It would appear that the current COVID-19 outbreak in the Northern NSW Local Health District may be waning. There are no absolutes but the figures from last Wednesday to Sunday have been on the decline.

To 4pm each day the numbers on new COVID-19 cases have gone down, from 606 new cases on Wednesday, (three deaths), 477 on Thursday (two daths) 393 on Friday, 345 on Saturday and 314 new cases on Sunday – we can only hope.

Yesterday’s stats included 100 positive PCR tests and 214 positive rapid antigen tests (RAT).

Confirmed tests by LGA (PCR and RAT included):

  • Ballina 57
  • Byron 37
  • Clarence Valley 56
  • Kyogle 6
  • Lismore 19
  • Richmond Valley 17
  • Tweed 103

There are 32 COVID-19 positive patients in hospital in Northern NSW, with four of these in ICU.
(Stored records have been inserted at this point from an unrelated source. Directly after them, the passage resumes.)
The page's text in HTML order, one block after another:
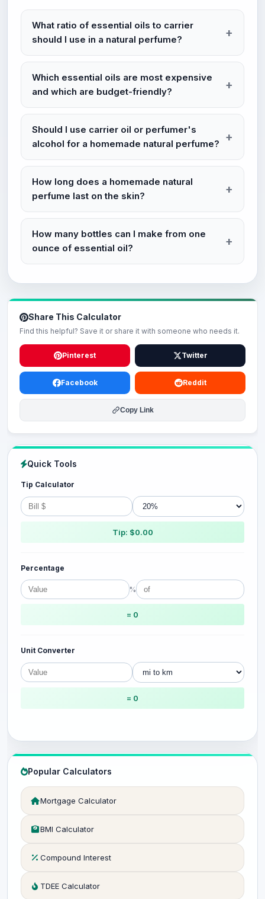
What ratio of essential oils to carrier
should I use in a natural perfume?
Which essential oils are most expensive
and which are budget-friendly?
Should I use carrier oil or perfumer's
alcohol for a homemade natural perfume?
How long does a homemade natural
perfume last on the skin?
How many bottles can I make from one
ounce of essential oil?
Share This Calculator
Find this helpful? Save it or share it with someone who needs it.
Pinterest Twitter
Facebook Reddit
Copy Link
Quick Tools
Tip Calculator
Tip: $0.00
Percentage
%
= 0
Unit Converter
= 0
Popular Calculators
Mortgage Calculator
BMI Calculator
Compound Interest
TDEE Calculator
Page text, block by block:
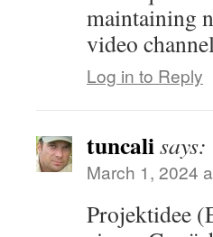
maintaining
video
Log in to Reply
tuncalisays:
March 1, 2024
Projektidee
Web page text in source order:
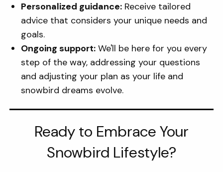
Personalized guidance:Receive tailored
advice that considers your unique needs and
goals.
Ongoing support:We'll be here for you every
step of the way, addressing your questions
and adjusting your plan as your life and
snowbird dreams evolve.
Ready to Embrace Your
Snowbird Lifestyle?
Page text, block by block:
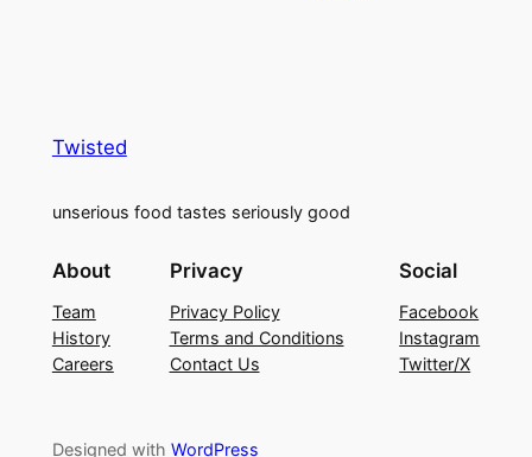
Twisted
unserious food tastes seriously good
About
Team
History
Careers
Privacy
Privacy Policy
Terms and Conditions
Contact Us
Social
Facebook
Instagram
Twitter/X
Designed with WordPress
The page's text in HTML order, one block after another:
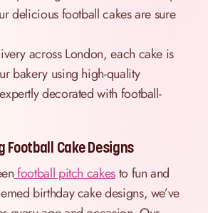
delicious football cakes are sure
across London, each cake is
bakery using high-quality
decorated with football-
Football Cake Designs
football pitch cakesto fun and
birthday cake designs, we’ve
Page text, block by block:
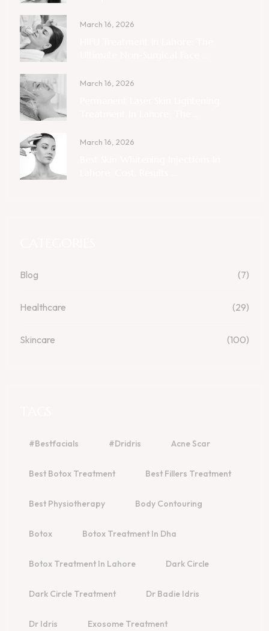
March 16, 2026
March 16, 2026
March 16, 2026
Blog (7)
Healthcare (29)
Skincare (100)
#bestfacials #dridris Acne Scar
Best Botox Treatment Best Fillers Treatment
Best Physiotherapy Body Contouring
Botox Botox Treatment In Dha
Botox Treatment In Lahore Dark Circle
Dark Circle Treatment Dr Badie Idris
Dr Idris Exosome Treatment

** Please note these RAT results may be from within the previous seven days, and there may be some cases included in these numbers where people have reported positive RATs on multiple days and/or where people have also had a positive PCR test during the same reporting period.

Last week in New South Wales

Dr Kerry Chant announced in the NSW stats update on Friday that there were currently 2,494 people in hospital, including 160 people in ICU 75 of whom are ventilated. ‘There were 10,698 positive test results returned, including 6,122 Positive rapid antigen tests and 76 positive PCR tests. Those 5,576 Positive PCR tests were from around 39,349 PCR tests.

’From the data we release on Fridays it is pleasing to see that we are seeing declines in new hospital admissions, ICU is also declining, you will know that the number of ventilated does still remain at a more constant level and we expect that to be a little bit slower in declining because the number of the patients have got longest length of stays in ICU when they are ventilated, but we will see that number come down as well.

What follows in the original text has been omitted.